REQUIRED WORK: The word "Funding" occurs in some lines of the data. Return each such line.

───── PROVIDED INFORMATION ─────

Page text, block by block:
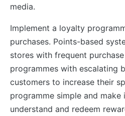
media.
Implement a loyalty
purchases. Points-based
stores with frequent
programmes with escalating
customers to increase their
programme simple and
understand and redeem
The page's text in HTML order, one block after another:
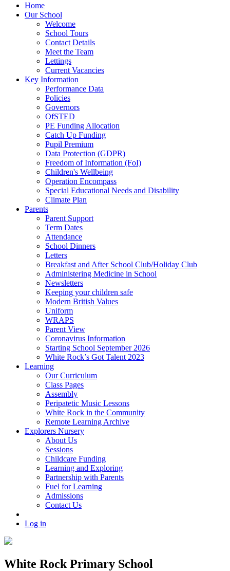
Home
Our School
Welcome
School Tours
Contact Details
Meet the Team
Lettings
Current Vacancies
Key Information
Performance Data
Policies
Governors
OfSTED
PE Funding Allocation
Catch Up Funding
Pupil Premium
Data Protection (GDPR)
Freedom of Information (FoI)
Children's Wellbeing
Operation Encompass
Special Educational Needs and Disability
Climate Plan
Parents
Parent Support
Term Dates
Attendance
School Dinners
Letters
Breakfast and After School Club/Holiday Club
Administering Medicine in School
Newsletters
Keeping your children safe
Modern British Values
Uniform
WRAPS
Parent View
Coronavirus Information
Starting School September 2026
White Rock’s Got Talent 2023
Learning
Our Curriculum
Class Pages
Assembly
Peripatetic Music Lessons
White Rock in the Community
Remote Learning Archive
Explorers Nursery
About Us
Sessions
Childcare Funding
Learning and Exploring
Partnership with Parents
Fuel for Learning
Admissions
Contact Us
Log in
White Rock Primary School

─────

SOLUTION TO THIS EXERCISE:
PE Funding Allocation
Catch Up Funding
Childcare Funding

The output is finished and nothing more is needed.